遺伝的に健康な人は乳がんになりにくいのか 乳がんと有酸素運動能力の関連性は
有酸素運動能力は、細胞内の働きに作用して乳がんのリスクを大幅に減らすようだ。
最新の研究で、雌のラットに発がん性物質を投与したところ、健康レベルの高いラットはほかのラットよりもがんを発症する傾向がはるかに低いことがわかった。それらのラットは運動をしなかったにもかかわらずだ。
この発見は、健康レベルと運動、悪性腫瘍との関係を明らかにするうえで、期待の持てる手掛かりを与えるものだ。
運動をすればするほど健康になるのは正しくもあり…
心臓血管の健康、つまり酸素とエネルギーを筋肉に送る力は、熱心な運動によって築かれ、運動をすればするほど健康になると大半の人が思っているだろう。しかしそれは正しくもあり、間違いでもある。

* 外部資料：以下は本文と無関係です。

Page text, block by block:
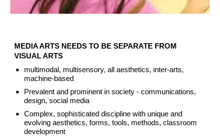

複数の研究によると、私たちの有酸素運動能力の大部分、おそらく半分ほどは、遺伝的なものだ。遺伝的な健康のレベルは、家系によっても個人によっても大きく異なる。活動せずに体重が増加すれば健康レベルは下がるだろうが、運動によってそのレベルを高めることはできる。しかし、個人のベースとなる遺伝的な健康のレベルは生まれながらのものだ。
ここ数年、科学者たちは私たちの先天的な健康レベルが全般的な健康にどう影響し、またそれはなぜかについて関心を寄せている。健康レベルの高い人は、多くの種類のがんを含むさまざまな疾患のリスクが低いことが種々の研究で示されている。しかし、そのリスクの低さは日常的な運動に起因するのか、遺伝的に幸運だからなのか、もしくはその両方なのかは明らかになっていない。
学術誌『カルシノジェネシス』7月号に掲載された新研究では、コロラド州立大学、ニューヨーク市のメモリアル・スローン・ケタリングがんセンター、ミシガン大学の研究者らが特に乳がんについて調査した。疫学的研究では、肉体的な健康は乳がんのリスクの低さと関連があるとされているが、その理由はわかっていない。